> _Task requirements_:
Transcribe the data underneath exactly. No images belong in your version.

Supplied material Block Start

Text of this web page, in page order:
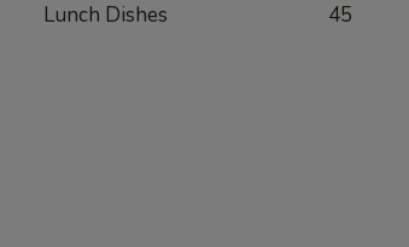
Lunch Dishes 45
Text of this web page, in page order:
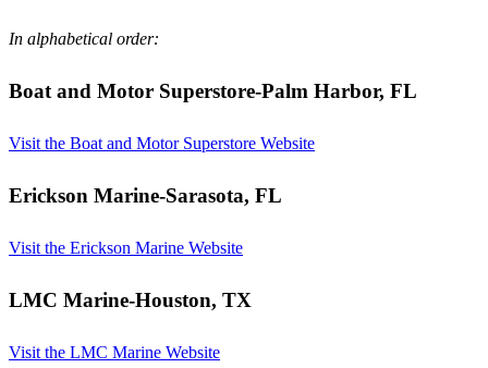
In alphabetical order:
Boat and Motor Superstore-Palm Harbor, FL
Visit the Boat and Motor Superstore Website
Erickson Marine-Sarasota, FL
Visit the Erickson Marine Website
LMC Marine-Houston, TX
Visit the LMC Marine Website

Supplied material Block End

> _Solution for this task_:
Text of this web page, in page order:
Lunch Dishes 45
Text of this web page, in page order:
In alphabetical order:
Boat and Motor Superstore-Palm Harbor, FL
Visit the Boat and Motor Superstore Website
Erickson Marine-Sarasota, FL
Visit the Erickson Marine Website
LMC Marine-Houston, TX
Visit the LMC Marine Website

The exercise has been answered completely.